I completely disagree. That's the problem with people- they think one life is more important than another. 

Do not dare even consider giving up your dog. You have a well behaved good dog whom is at least 6 years old who would give it's life for you. There is no justification that your wife can ever come up with that will rationalize making you give up your dog. They say compassion for animals is intimately associated with goodness of character and it can be confidently asserted that he who is cruel to animals, cannot be a good man. I know your wife has not been "actively" cruel- but forcing you to give up your 6 year old best friend who loves you more than life its self is cruel in it's own right. Do not do it.

Having a baby is no excuse to get rid of the dog unless the dog shows aggression towards the baby- which based on your description of this dog- will NOT happen. Personally, I don't trust people who don't like dogs. As a dog lover, I think deep down you probably know how screwed up it is that your wife has so much disdain towards your innocent loving dog. Do not give him up, buddy. Just don't do it. You will regret it.


----------



## Some chick (Apr 24, 2014)

frusdil said:


> I would never give up my dogs. No way. It's not about the dogs being more important than my husband either, it's about the fact that if he asked me to give them up knowing how much I love them and how it would break my heart, then he doesn't really love me enough. It would kill any love I had for him in the long run.
> 
> You can't force him to live outside either, that's cruel and there's no point in having him.
> 
> If you really can't choose do you have family nearby who he could live with? Then you'd still get to see him. Tell your wife that - tell her that fine, you'll give him to your parents but you'll be over there every night and all weekend hanging out with him...see how she likes that hehehehe.


YES!!! Completely agree. This post is the truth!


----------



## MattMatt (May 19, 2012)

qwerster said:


> MattMatt: I think she has tried. Probably not as hard as I would have liked, but she did try. To be honest, I am probably more controlling than her. She is very submissive and likes me to take the lead on most matters, which makes me even more stumped that she is so stubborn about this one issue. I think if we lived in a warm area, the dog lived outside, and I spent all my time out there, she wouldn't mind. We haven't had any problems about how much time I spend with him. In fact, she likes that I spend so much time outside because of the dog (I work too much and don't go out enough).
> 
> 
> 
> ...


She is so submissive, huh? Nope! She may be passive-aggressive, or she allows you to think she is submissive by giving in on unimportant stuff.


----------



## *Deidre* (Feb 7, 2016)

Why I feel if it weren't the dog, it'd be something else, is because you said OP, that she brings the dog up in unrelated arguments. That's called manipulation, and if your wife forces you to get rid of the dog, I'd think long and hard about having kids with her, because once you do that, she'll be controlling everything. Just from the little you say, I can tell.

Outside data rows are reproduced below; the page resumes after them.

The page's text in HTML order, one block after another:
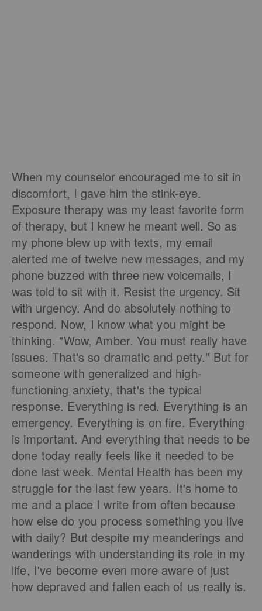
When my counselor encouraged me to sit in
discomfort, I gave him the stink-eye.
Exposure therapy was my least favorite form
of therapy, but I knew he meant well. So as
my phone blew up with texts, my email
alerted me of twelve new messages, and my
phone buzzed with three new voicemails, I
was told to sit with it. Resist the urgency. Sit
with urgency. And do absolutely nothing to
respond. Now, I know what you might be
thinking. "Wow, Amber. You must really have
issues. That's so dramatic and petty." But for
someone with generalized and high-
functioning anxiety, that's the typical
response. Everything is red. Everything is an
emergency. Everything is on fire. Everything
is important. And everything that needs to be
done today really feels like it needed to be
done last week. Mental Health has been my
struggle for the last few years. It's home to
me and a place I write from often because
how else do you process something you live
with daily? But despite my meanderings and
wanderings with understanding its role in my
life, I've become even more aware of just
how depraved and fallen each of us really is.
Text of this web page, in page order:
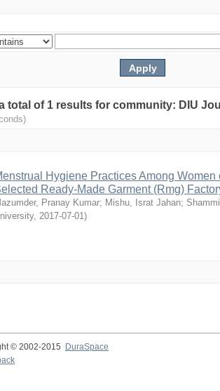
total of 1 results for community: DIU
Hygiene Practices Among
Ready-Made Garment (Rmg)
Pranay Kumar; Mishu, Israt Jahan;
, 2017-07-01)
© 2002-2015
DuraSpace
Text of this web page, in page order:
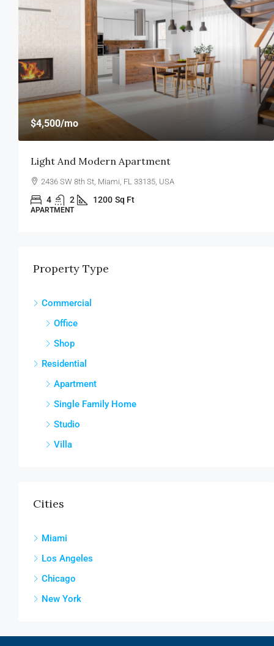
$4,500/mo
Light And Modern Apartment
2436 SW 8th St, Miami, FL 33135, USA
4 2 1200 Sq Ft
APARTMENT
Property Type
Commercial
Office
Shop
Residential
Apartment
Single Family Home
Studio
Villa
Cities
Miami
Los Angeles
Chicago
New York
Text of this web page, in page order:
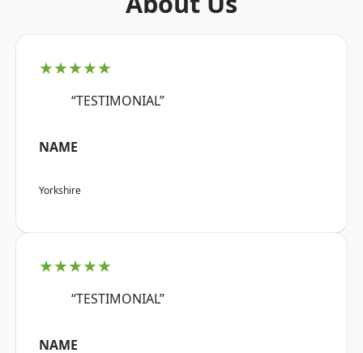
★★★★★
“TESTIMONIAL”
NAME
Yorkshire
★★★★★
“TESTIMONIAL”
NAME
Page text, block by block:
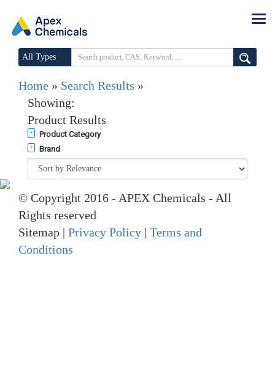
All Types
Home » Search Results »
Showing:
Product Results
Product Category
Brand
© Copyright 2016 - APEX Chemicals - All
Rights reserved
Sitemap | Privacy Policy | Terms and
Conditions
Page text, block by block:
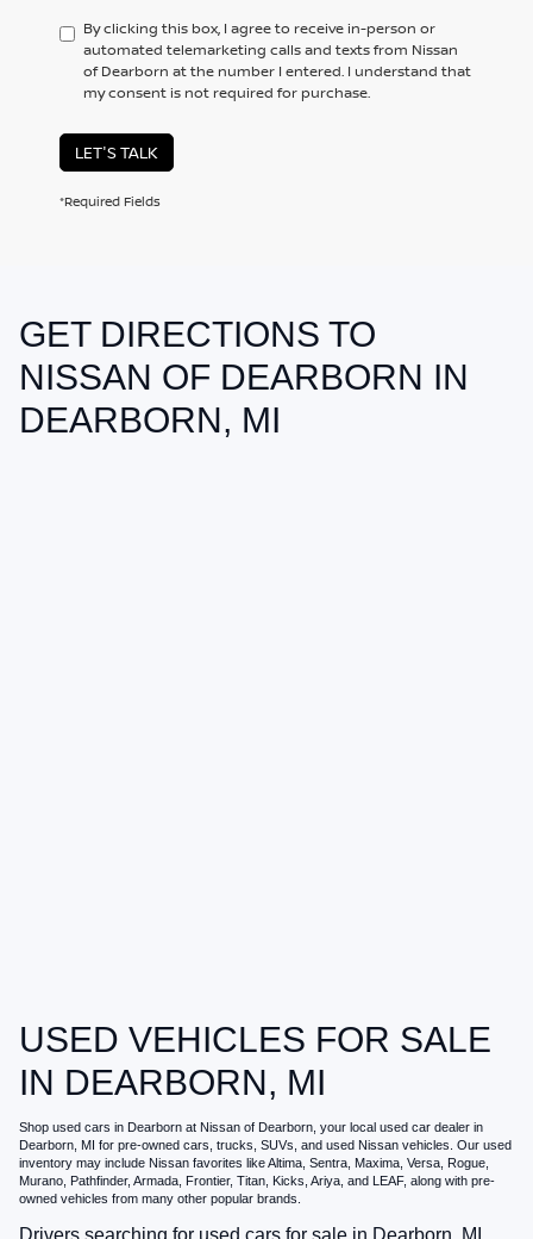
By clicking this box, I agree to receive in-person or
automated telemarketing calls and texts from Nissan
of Dearborn at the number I entered. I understand that
my consent is not required for purchase.
LET'S TALK
*Required Fields
May not represent actual vehicle. (Options, colors, trim and body style
may vary)
GET DIRECTIONS TO
NISSAN OF DEARBORN IN
DEARBORN, MI
USED VEHICLES FOR SALE
IN DEARBORN, MI
Shop used cars in Dearborn at Nissan of Dearborn , your local used car dealer in
Dearborn, MI for pre-owned cars, trucks, SUVs, and used Nissan vehicles. Our used
inventory may include Nissan favorites like Altima, Sentra, Maxima, Versa, Rogue,
Murano, Pathfinder, Armada, Frontier, Titan, Kicks, Ariya, and LEAF, along with pre-
owned vehicles from many other popular brands.
Drivers searching for used cars for sale in Dearborn, MI
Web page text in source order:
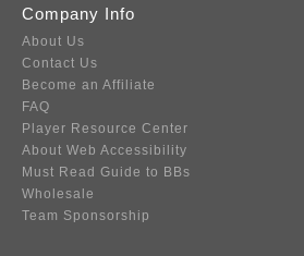
Company Info
About Us
Contact Us
Become an Affiliate
FAQ
Player Resource Center
About Web Accessibility
Must Read Guide to BBs
Wholesale
Team Sponsorship
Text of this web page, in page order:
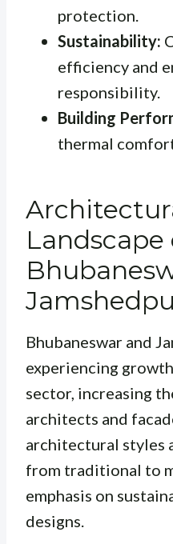
protection.
Sustainability:
efficiency and
responsibility.
Building
thermal
Landscape
Bhubaneswar and
experiencing
sector, increasing
architects and
architectural styles
from traditional to
emphasis on
designs.
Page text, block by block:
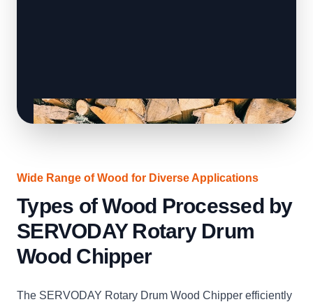
Wide Range of Wood for Diverse Applications
Types of Wood Processed by
SERVODAY Rotary Drum
Wood Chipper
The SERVODAY Rotary Drum Wood Chipper efficiently
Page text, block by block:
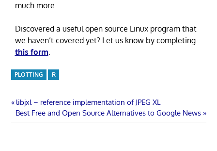
much more.
Discovered a useful open source Linux program that
we haven’t covered yet? Let us know by completing
this form.
PLOTTING R
Post
navigation
Previous
Post:
libjxl – reference implementation of JPEG XL
Next
Post:
Best Free and Open Source Alternatives to Google News
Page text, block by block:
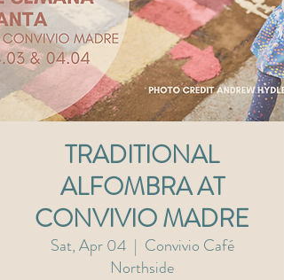
TRADITIONAL
ALFOMBRA AT
CONVIVIO MADRE
Sat, Apr 04
  |
Convivio Café
Northside
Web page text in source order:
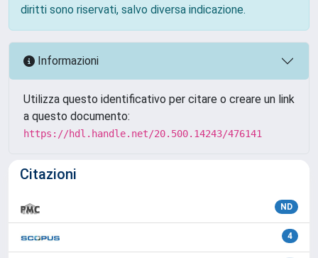
diritti sono riservati, salvo diversa indicazione.
Informazioni
Utilizza questo identificativo per citare o creare un link
a questo documento:
https://hdl.handle.net/20.500.14243/476141
Citazioni
ND
4
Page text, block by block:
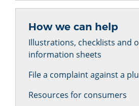
How we can help
Illustrations, checklists and
information sheets
File a complaint against a
Resources for consumers
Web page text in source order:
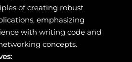
of creating robust
emphasizing
with writing code and
concepts.
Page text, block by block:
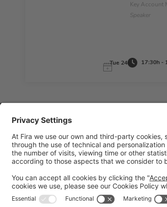
Key Account
Speaker
Tue 24 17:30h -
Legal information
Legal notice
Privacy policy
Cookies policy
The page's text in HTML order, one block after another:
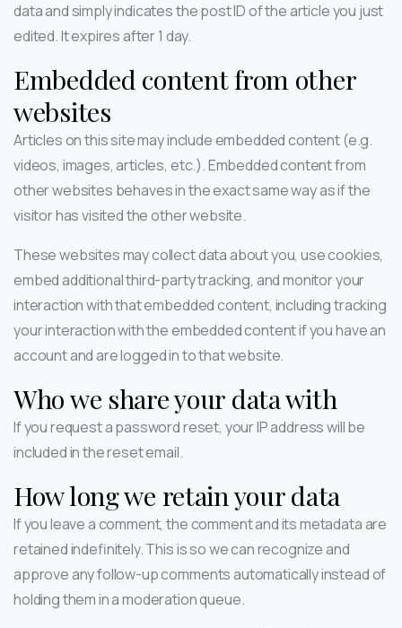
data and simply indicates the post ID of the article you just
edited. It expires after 1 day.
Embedded content from other
websites
Articles on this site may include embedded content (e.g.
videos, images, articles, etc.). Embedded content from
other websites behaves in the exact same way as if the
visitor has visited the other website.
These websites may collect data about you, use cookies,
embed additional third-party tracking, and monitor your
interaction with that embedded content, including tracking
your interaction with the embedded content if you have an
account and are logged in to that website.
Who we share your data with
If you request a password reset, your IP address will be
included in the reset email.
How long we retain your data
If you leave a comment, the comment and its metadata are
retained indefinitely. This is so we can recognize and
approve any follow-up comments automatically instead of
holding them in a moderation queue.
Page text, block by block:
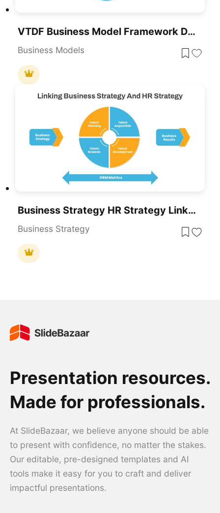
VTDF Business Model Framework Diagram Template For PowerPoint & Google Slides
Business Models
Business Strategy HR Strategy Link PowerPoint Template
Business Strategy
Presentation resources.
Made for professionals.
At SlideBazaar, we believe anyone should be able
to present with confidence, no matter the stakes.
Our editable, pre-designed templates and AI
tools make it easy for you to craft and deliver
impactful presentations.

Hope things work out and you can keep your dog and a happy marriage.


----------



## MattMatt (May 19, 2012)

@qwerster how do you know you are the controlling, manipulative one in your marriage? :scratchhead:

Oh! Your wife told you this, huh? :surprise:

Hear that urgent, yet discrete tapping noise?

That's the sound of Sherlock tapping on the wall in the bathroom. Apparently there's no toilet paper in there, again. Your wife hid it. But she's blaming the dog. >


----------



## 3Xnocharm (Jun 22, 2012)

Honestly, I think she is jealous of the dog. I say that because of the fact that every time there is a fight, she brings up the DOG. Really? She doesnt like the fact that he cares so much about someone/something that isnt her, and she is threatened by that for some odd, fvcked up reason. OP says she is not a social person, so likely she resents the dog because the dog gets love and attention from the one person she does choose to interact with and give her attention to. 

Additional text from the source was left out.